A random forest classifier works by taking an input vector of features, X=(x1, x2,…., xn), and producing an output: f(X)=output.

To construct each tree in a forest, start with each possible way to split your data into two subsets of equal size: 2 nodes.

Then pick one at random (thereby choosing one training example from each subset) and perform that split on every training example in that node. Repeat until you have K splits.

Now associate some value with each split based on how well it separates examples; for example, if two classes are balanced according to your target variable, then you might prefer splits that put more examples in one class than another.

Pick your best K values and draw these as leaves. After building all trees like that, find their outputs for your test dataset.

If there’s no clear winner, sort them by the number of test-set observations they got right or wrong, pick one at random as before, and take its most common guess as your classification decision.

Random Forest Model Validation

The standard way to evaluate an ensemble classifier such as random forests is to compute its out-of-bag (OOB) error.

If not all members of your training set are present in your test set, then you should compare OOB error with leave-one-out cross-validation (LOOCV).

The latter evaluates each classifier on every data point and has a lower variance than evaluating on a randomly selected subset.

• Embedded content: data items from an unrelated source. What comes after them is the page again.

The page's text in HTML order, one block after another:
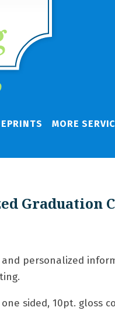
MORE
Graduation
personalized
one sided, 10pt. gloss
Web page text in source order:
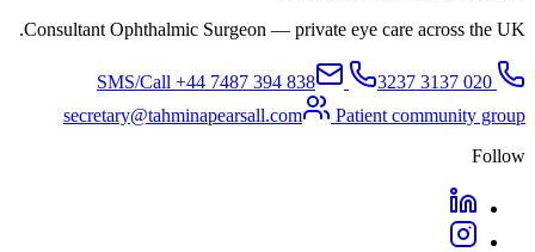
Consultant Ophthalmic Surgeon — private eye care across the UK.
020 3137 3237
+44 7487 394 838
secretary@tahminapearsall.com
Patient community group
Follow
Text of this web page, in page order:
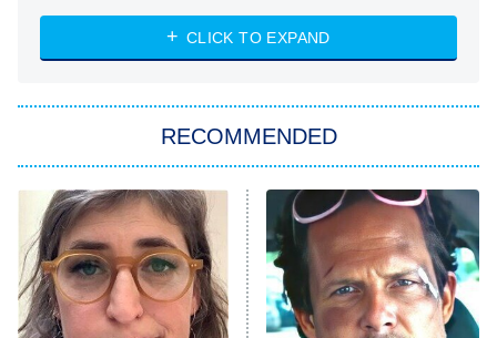
My Life With the Walter Boys
Star Trek: Strange New Worlds
ET
Celebrity Family Feud
Jersey Shore: Family Vacation
The Real Housewives of Orange
County
CLICK TO EXPAND
RECOMMENDED
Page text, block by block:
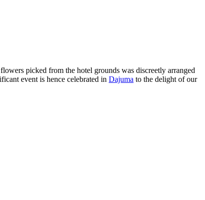
picked from the hotel grounds was discreetly arranged
event is hence celebrated in Dajuma to the delight of our
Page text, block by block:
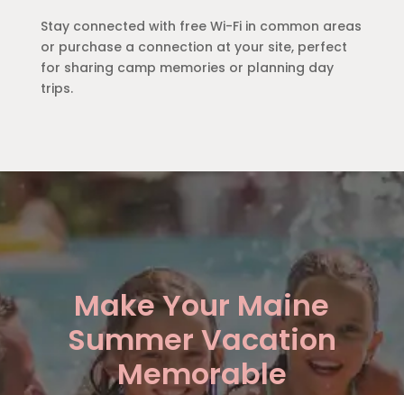
Stay connected with free Wi-Fi in common areas
or purchase a connection at your site, perfect
for sharing camp memories or planning day
trips.
Make Your Maine
Summer Vacation
Memorable
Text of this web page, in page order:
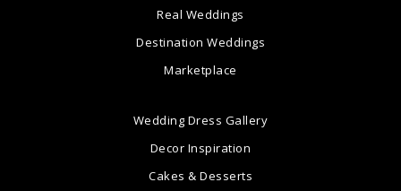
Real Weddings
Destination Weddings
Marketplace
Wedding Dress Gallery
Decor Inspiration
Cakes & Desserts
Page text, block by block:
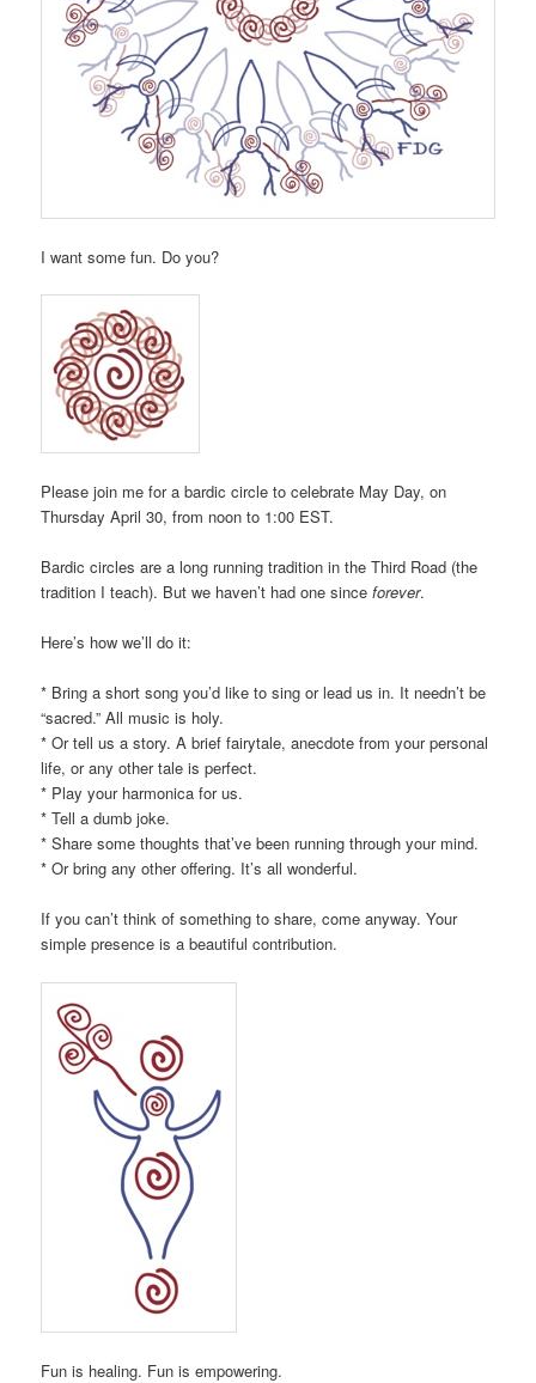
I want some fun. Do you?
Please join me for a bardic circle to celebrate May Day, on
Thursday April 30, from noon to 1:00 EST.
Bardic circles are a long running tradition in the Third Road (the
tradition I teach). But we haven’t had one sinceforever.
Here’s how we’ll do it:
* Bring a short song you’d like to sing or lead us in. It needn’t be
“sacred.” All music is holy.
* Or tell us a story. A brief fairytale, anecdote from your personal
life, or any other tale is perfect.
* Play your harmonica for us.
* Tell a dumb joke.
* Share some thoughts that’ve been running through your mind.
* Or bring any other offering. It’s all wonderful.
If you can’t think of something to share, come anyway. Your
simple presence is a beautiful contribution.
Fun is healing. Fun is empowering.
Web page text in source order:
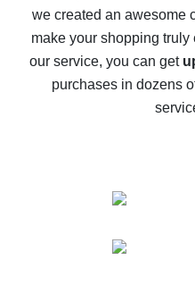
The best cash back on
The best cash back
we created an awesome
make your shopping truly
our service, you can get
purchases in dozens
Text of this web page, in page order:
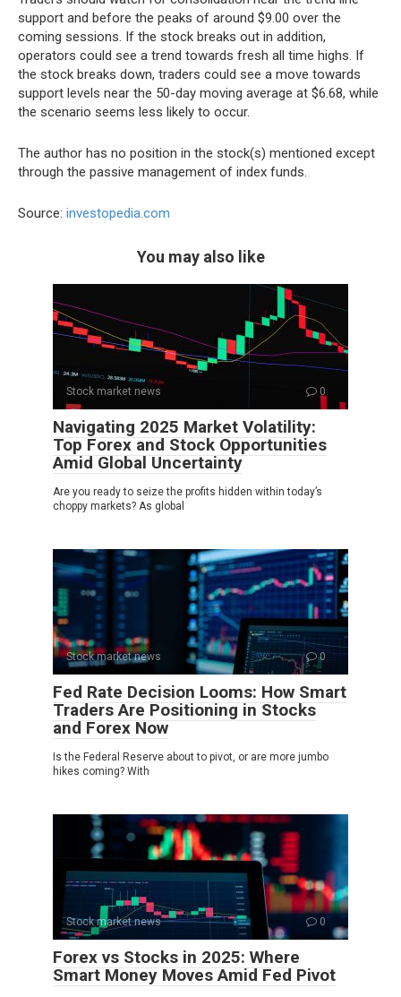
support and before the peaks of around $9.00 over the
coming sessions. If the stock breaks out in addition,
operators could see a trend towards fresh all time highs. If
the stock breaks down, traders could see a move towards
support levels near the 50-day moving average at $6.68, while
the scenario seems less likely to occur.
The author has no position in the stock(s) mentioned except
through the passive management of index funds.
Source: investopedia.com
You may also like
Stock market news 0
Navigating 2025 Market Volatility:
Top Forex and Stock Opportunities
Amid Global Uncertainty
Are you ready to seize the profits hidden within today’s
choppy markets? As global
Stock market news 0
Fed Rate Decision Looms: How Smart
Traders Are Positioning in Stocks
and Forex Now
Is the Federal Reserve about to pivot, or are more jumbo
hikes coming? With
Stock market news 0
Forex vs Stocks in 2025: Where
Smart Money Moves Amid Fed Pivot
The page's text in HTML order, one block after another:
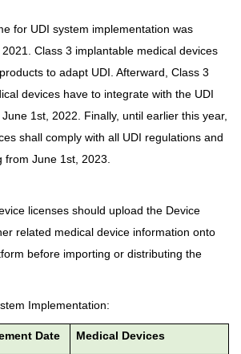
for UDI system implementation was
Class 3 implantable medical devices
to adapt UDI. Afterward, Class 3
devices have to integrate with the UDI
1st, 2022. Finally, until earlier this year,
shall comply with all UDI regulations and
June 1st, 2023.
licenses should upload the Device
related medical device information onto
before importing or distributing the
Implementation:
Date Medical Devices
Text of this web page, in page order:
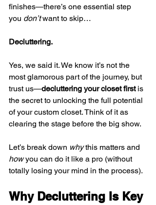
finishes—there’s one essential step
you don’t want to skip…
Decluttering.
Yes, we said it. We know it’s not the
most glamorous part of the journey, but
trust us—decluttering your closet first is
the secret to unlocking the full potential
of your custom closet. Think of it as
clearing the stage before the big show.
Let’s break down why this matters and
how you can do it like a pro (without
totally losing your mind in the process).
Why Decluttering Is Key
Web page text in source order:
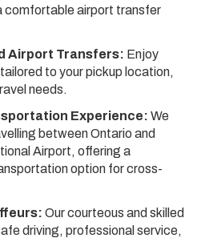
comfortable airport transfer
Airport Transfers: Enjoy
to your pickup location,
needs.
Experience: We
between Ontario and
Airport, offering a
option for cross-
Our courteous and skilled
driving, professional service,
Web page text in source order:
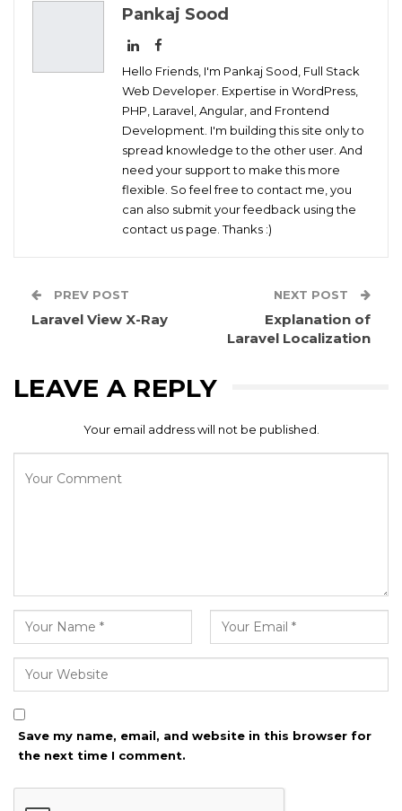
Pankaj Sood
Hello Friends, I'm Pankaj Sood, Full Stack
Web Developer. Expertise in WordPress,
PHP, Laravel, Angular, and Frontend
Development. I'm building this site only to
spread knowledge to the other user. And
need your support to make this more
flexible. So feel free to contact me, you
can also submit your feedback using the
contact us page. Thanks :)
PREV POST
Laravel View X-Ray
NEXT POST
Explanation of
Laravel Localization
LEAVE A REPLY
Your email address will not be published.
Save my name, email, and website in this browser for
the next time I comment.
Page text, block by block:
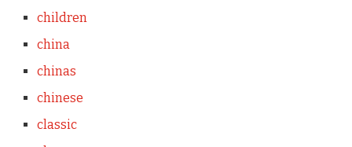
children
china
chinas
chinese
classic
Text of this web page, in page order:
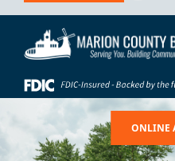
ONLINE
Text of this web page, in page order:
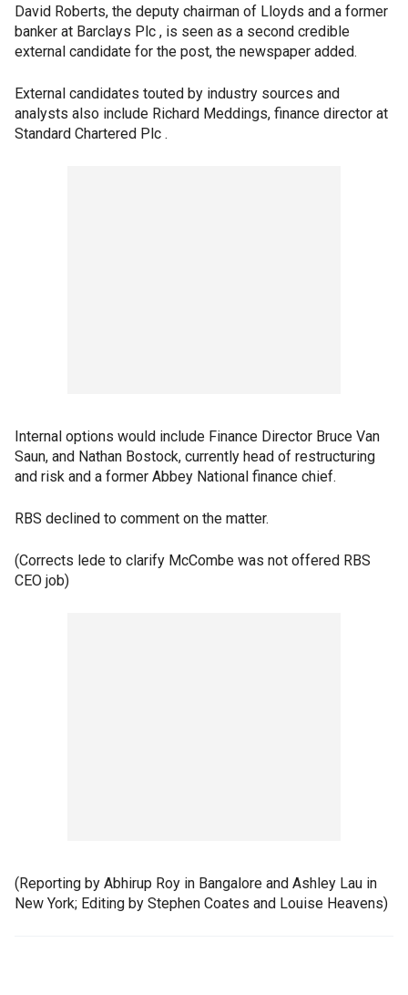
David Roberts, the deputy chairman of Lloyds and a former
banker at Barclays Plc , is seen as a second credible
external candidate for the post, the newspaper added.
External candidates touted by industry sources and
analysts also include Richard Meddings, finance director at
Standard Chartered Plc .
Internal options would include Finance Director Bruce Van
Saun, and Nathan Bostock, currently head of restructuring
and risk and a former Abbey National finance chief.
RBS declined to comment on the matter.
(Corrects lede to clarify McCombe was not offered RBS
CEO job)
(Reporting by Abhirup Roy in Bangalore and Ashley Lau in
New York; Editing by Stephen Coates and Louise Heavens)
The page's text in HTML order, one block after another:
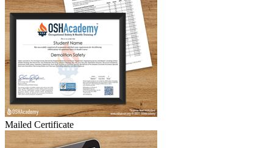
Mailed Certificate
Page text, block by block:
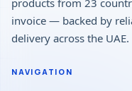
products from 23
invoice — backed by
delivery across the UAE.
NAVIGATION
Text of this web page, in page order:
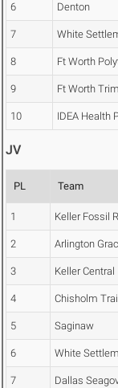
6 Denton
7 White
8 Ft Worth
9 Ft Worth
10 IDEA Health
JV
PL Team
1 Keller Fossil
2 Arlington
3 Keller Central
4 Chisholm
5 Saginaw
6 White
7 Dallas
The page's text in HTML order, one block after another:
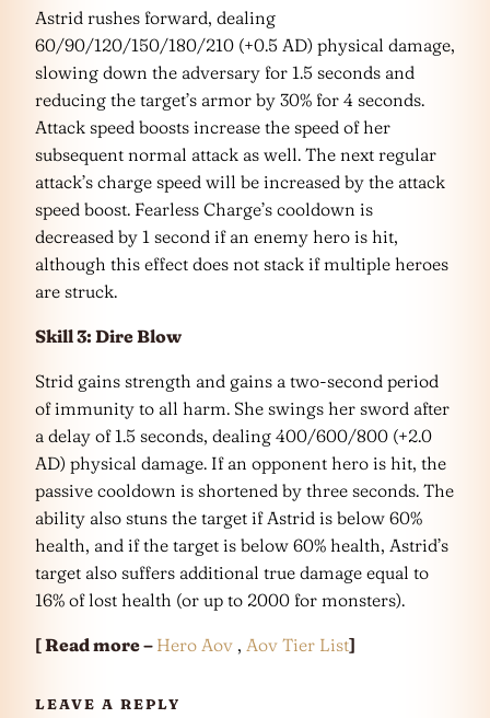
Astrid rushes forward, dealing
60/90/120/150/180/210 (+0.5 AD) physical damage,
slowing down the adversary for 1.5 seconds and
reducing the target’s armor by 30% for 4 seconds.
Attack speed boosts increase the speed of her
subsequent normal attack as well. The next regular
attack’s charge speed will be increased by the attack
speed boost. Fearless Charge’s cooldown is
decreased by 1 second if an enemy hero is hit,
although this effect does not stack if multiple heroes
are struck.
Skill 3: Dire Blow
Strid gains strength and gains a two-second period
of immunity to all harm. She swings her sword after
a delay of 1.5 seconds, dealing 400/600/800 (+2.0
AD) physical damage. If an opponent hero is hit, the
passive cooldown is shortened by three seconds. The
ability also stuns the target if Astrid is below 60%
health, and if the target is below 60% health, Astrid’s
target also suffers additional true damage equal to
16% of lost health (or up to 2000 for monsters).
[ Read more – Hero Aov , Aov Tier List]
LEAVE A REPLY
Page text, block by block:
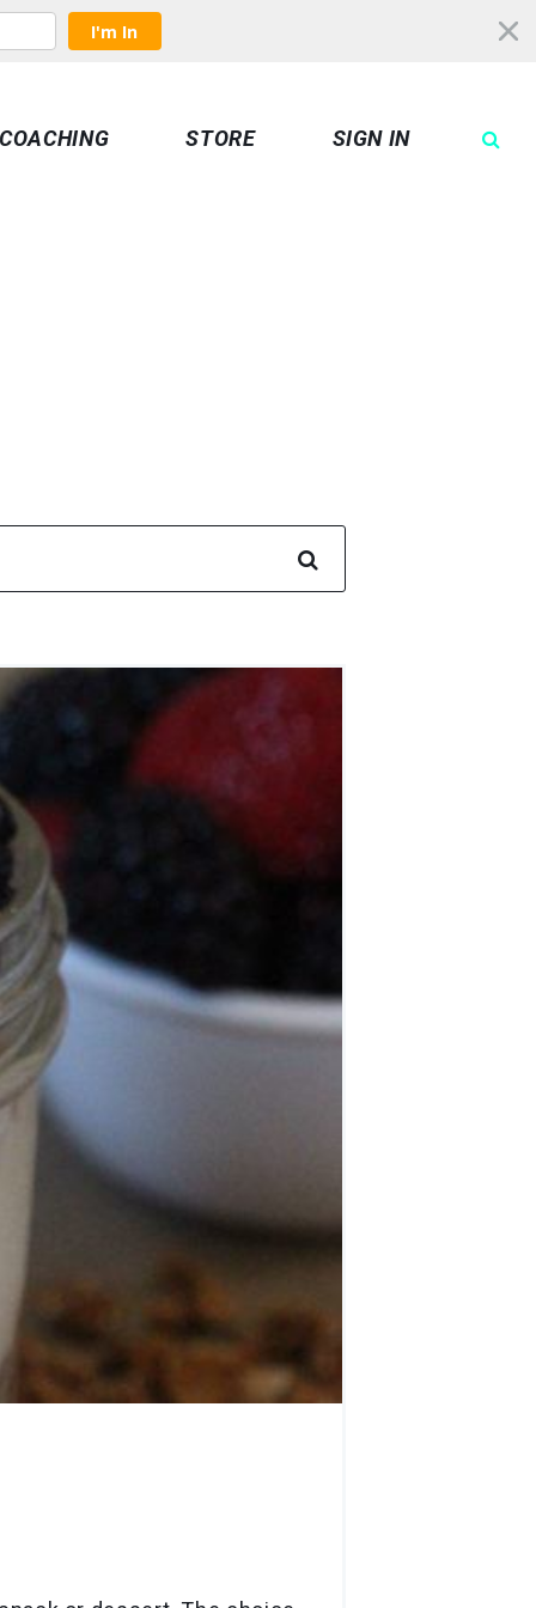
I'm In
COACHING STORE SIGN IN
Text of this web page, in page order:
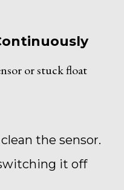
or stuck float
the sensor.
it off
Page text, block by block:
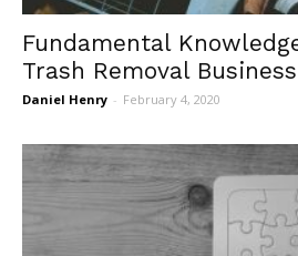
Fundamental
Trash Removal Business
Daniel Henry - February 4, 2020
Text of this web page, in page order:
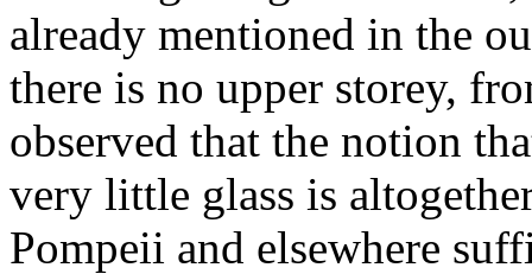
already mentioned in the
there is no upper storey,
observed that the notion
very little glass is
Pompeii and elsewhere
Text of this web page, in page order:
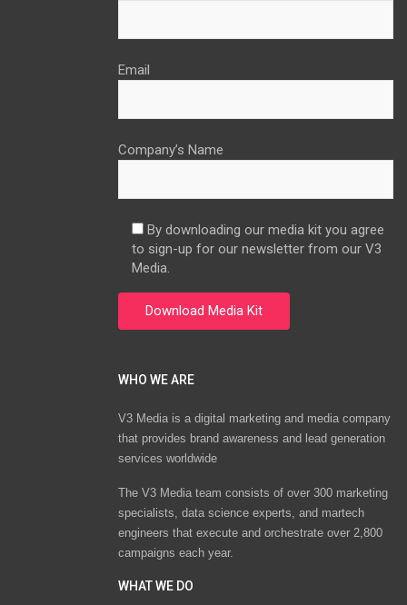
Email
Company’s Name
By downloading our media kit you agree
to sign-up for our newsletter from our V3
Media.
WHO WE ARE
V3 Media is a digital marketing and media company
that provides brand awareness and lead generation
services worldwide
The V3 Media team consists of over 300 marketing
specialists, data science experts, and martech
engineers that execute and orchestrate over 2,800
campaigns each year.
WHAT WE DO
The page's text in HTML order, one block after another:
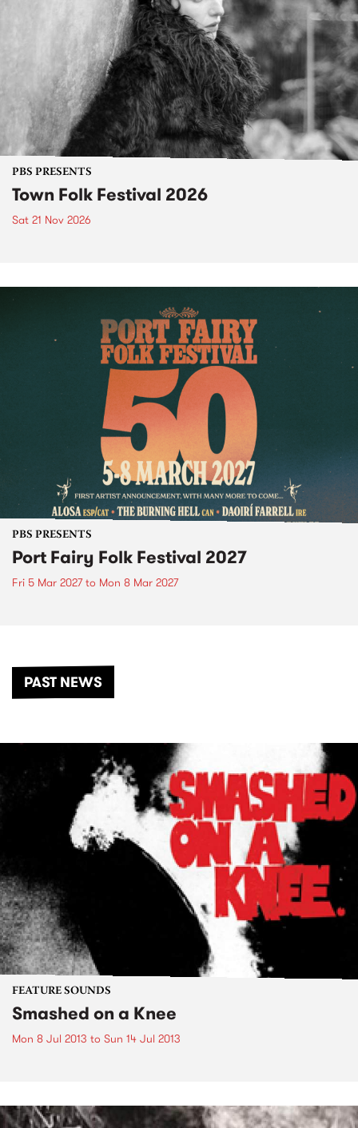
PBS PRESENTS
Town Folk Festival 2026
Sat 21 Nov 2026
PBS PRESENTS
Port Fairy Folk Festival 2027
Fri 5 Mar 2027to Mon 8 Mar 2027
PAST NEWS
FEATURE SOUNDS
Smashed on a Knee
Mon 8 Jul 2013 to Sun 14 Jul 2013
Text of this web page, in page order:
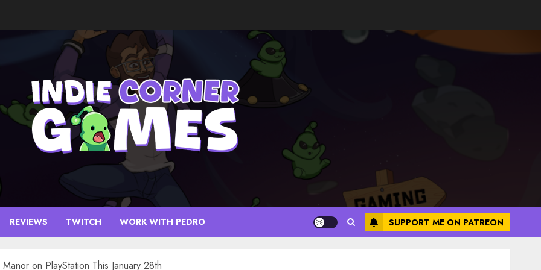
REVIEWS TWITCH WORK WITH PEDRO SUPPORT ME ON PATREON
on PlayStation This January 28th

For classification problems with binary outcomes and 20 or more predictors, LOOCV is usually more accurate than OOB error.

Some practitioners use LOOCV for all supervised learning tasks; even if it isn’t required by publication guidelines.

It’s a good scientific practice to show how well new models generalize beyond their training sets.


Random forest (RF) classification tasks, selects a class for new instances by looking at how each of these trees votes with respect to each possible class.

The randomness in a random forest stems from how different subsets of variables are selected when building individual decision trees; no tree uses all variables but rather only samples from them (hence random).

This way we don’t have to worry about overfitting our model because every tree looks different on its own and they can learn different things!